Ik ga maar even voorbij aan de Amsterdamse vrouw die ik op de radio hoorde roepen dat “Mubarak nu moet oprotten”. Zij heult evengoed mee, en haar kan ik dat niet euvel duiden, maar des te meer al die wijsneuzen onder ons die vooral politiek correct willen blijven en opgetogen mee juichen over de betogingen in Cairo.

De Egyptische positie in het Midden-Oosten is meer dan dertig jaar hoeksteen geweest van onze eigen nachtrust en warme kachel. Wij hebben ons niet werkelijk om de Egyptenaren bekommerd, noch om de Tunesiërs. Egypte, of liever gezegd: Mubarak’s voorganger Anwar Sadat, was de held van de vrede met Israël en – laten wij wel wezen – Mubarak’s naam is sedertdien in de internationale politiek niet meer genoemd. Wiens verdienste dat is geweest, van hemzelf of van Washington dat hem op de been hield, zal de geschiedenis nog eens mogen uitzoeken. Maar zijn straffe bewind mogen wij hem, ook op dit moment, niet zomaar voor de voeten werpen.

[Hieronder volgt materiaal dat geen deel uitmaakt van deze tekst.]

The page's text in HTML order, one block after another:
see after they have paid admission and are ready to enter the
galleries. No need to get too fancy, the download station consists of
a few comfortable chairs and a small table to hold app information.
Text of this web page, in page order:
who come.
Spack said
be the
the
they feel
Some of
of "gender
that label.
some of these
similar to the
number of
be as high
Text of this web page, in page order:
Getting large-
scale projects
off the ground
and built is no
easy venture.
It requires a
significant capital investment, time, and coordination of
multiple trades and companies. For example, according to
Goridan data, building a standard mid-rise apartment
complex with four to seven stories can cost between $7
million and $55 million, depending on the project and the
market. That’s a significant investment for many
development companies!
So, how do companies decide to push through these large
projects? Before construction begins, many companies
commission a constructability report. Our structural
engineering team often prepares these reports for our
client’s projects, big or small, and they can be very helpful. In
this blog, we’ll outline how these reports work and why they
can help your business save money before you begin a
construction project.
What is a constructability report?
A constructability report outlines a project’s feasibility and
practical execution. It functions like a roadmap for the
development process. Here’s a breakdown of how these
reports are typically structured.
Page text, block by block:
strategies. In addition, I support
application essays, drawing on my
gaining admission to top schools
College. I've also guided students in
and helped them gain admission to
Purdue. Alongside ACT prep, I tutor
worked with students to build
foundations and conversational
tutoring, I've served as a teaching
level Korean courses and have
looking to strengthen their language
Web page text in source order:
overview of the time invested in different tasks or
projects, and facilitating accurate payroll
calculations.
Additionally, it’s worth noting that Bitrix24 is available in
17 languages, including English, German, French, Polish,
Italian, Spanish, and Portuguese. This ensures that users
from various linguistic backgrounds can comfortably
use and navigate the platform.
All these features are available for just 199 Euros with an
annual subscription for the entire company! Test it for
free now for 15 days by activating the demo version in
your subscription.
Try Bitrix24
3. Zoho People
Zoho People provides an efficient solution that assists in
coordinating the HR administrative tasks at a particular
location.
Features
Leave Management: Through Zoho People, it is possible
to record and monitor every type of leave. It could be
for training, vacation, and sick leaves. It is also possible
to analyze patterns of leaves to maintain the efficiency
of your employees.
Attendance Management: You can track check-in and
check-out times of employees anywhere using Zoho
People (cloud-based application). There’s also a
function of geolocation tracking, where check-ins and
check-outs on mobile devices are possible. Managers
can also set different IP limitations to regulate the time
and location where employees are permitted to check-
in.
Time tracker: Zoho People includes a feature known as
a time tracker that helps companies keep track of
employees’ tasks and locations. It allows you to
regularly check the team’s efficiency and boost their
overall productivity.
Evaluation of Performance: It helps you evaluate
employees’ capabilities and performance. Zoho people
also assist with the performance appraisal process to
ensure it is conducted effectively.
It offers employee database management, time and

Eerder heb ik de indruk dat onze reacties – on the spur of the moment – vooral zijn ingegeven door ongewisheid zo niet angst. Zelfs voor wie niet gelooft in een domino-effect (al begint dat er aardig op te lijken), is het idee dat strakke regeringen in de Arabische wereld hun greep verliezen op hun overwegend jonge en dus levenslustige bevolking eerder een bron van ongemak dan van daadwerkelijke tevredenheid.

Van democratie in de Arabische wereld hebben wij geen voorstelling. Wij kunnen het die wereld net zo lichtvoetig toewensen als dat wij hun dictators, nu, afwijzen. Daarvoor is toch meer inzicht vereist in de factoren die de toekomst bepalen van Egyptenaren respectievelijk van de mensen in hun buurlanden. Meer inzicht in elk geval dan wij op dit moment hebben. Ook van Irak moeten de lessen nog worden geleerd.

Boven alles is de mentale impuls van de westerse landen dat de stabiliteit van de regio wordt veiliggesteld. Alleen al de demografische realiteit in het Midden-Oosten maakt dit een hachelijk verlangen. Hoe dan ook lijkt het mij dat vooral voor Europese landen het moment nadert waarop de ankerpunten van het Midden-Oosten beleid grondig dienen te worden herzien.

woensdag 2 februari 2011

De winnaar is de baas




Direct na de verkiezingen in juni j.l. had ik al opgemerkt dat de zeer gunstige uitslag voor de PVV in sommige kringen, vooral bij jongeren, het beeld had opgeroepen dat Wilders “dus” premier zou worden. Zijn partij had immers de grootste winst behaald. Die indruk wordt nu bevestigd door een onderzoek waaruit blijkt dat een kwart van de PVV-stemmers in de veronderstelling verkeert dat Wilders (ten minste) minister is.

Ik heb die beeldvorming destijds in verband gebracht met de simpele logica van mediapopulariteit. Winst telt, dus komt de winnaar (hoe ook gedefinieerd) bovenaan. Dat de VVD in de parlementsverkiezingen feitelijk het grootste aantal zetels won, is kennelijk niet overtuigend geweest. Dat is op zich wel opmerkelijk. Mark Rutte scoort immers in mediapopulariteit bepaald niet slecht.

De eenvoudige kiezerslogica is ontwapenend en overigens ook niet helemaal onrealistisch. Zelfs PvdA-leider Job Cohen heeft de nu regerende constellatie het “Kabinet Wilders” gedoopt.

Inmiddels is de prominente aandacht voor (de invloed van) Wilders redelijk weggeëbd. Voor het Afghanistan-besluit behaalde het kabinet ondanks tegenstribbelen van de PVV een eerste overwinning met medewerking van oppositiepartijen.

Een volgende horde staat voor de deur. Het gaat tellen wie in maart de winnaar (de grootste, de grootste winst?) wordt van de Provinciale Statenverkiezingen. Rutte heeft gezegd dat het niet uitmaakt op wie men stemt (als het maar een regeringspartij is), maar ik kan mij niet voorstellen dat hij iets anders wil dan een landslide voor zijn eigen VVD.

Voor de stabiliteit van de coalitie en bij afwezigheid van een geloofwaardig oppositie-alternatief zou het ook wel beter zijn als de grootste onder de verliezers van juni j.l. in de komende maand daadwerkelijk een winnaar is. Gebeurt dat niet in overtuigende mate dan zal de vraag wie werkelijk de baas is chronisch onbeantwoord blijven.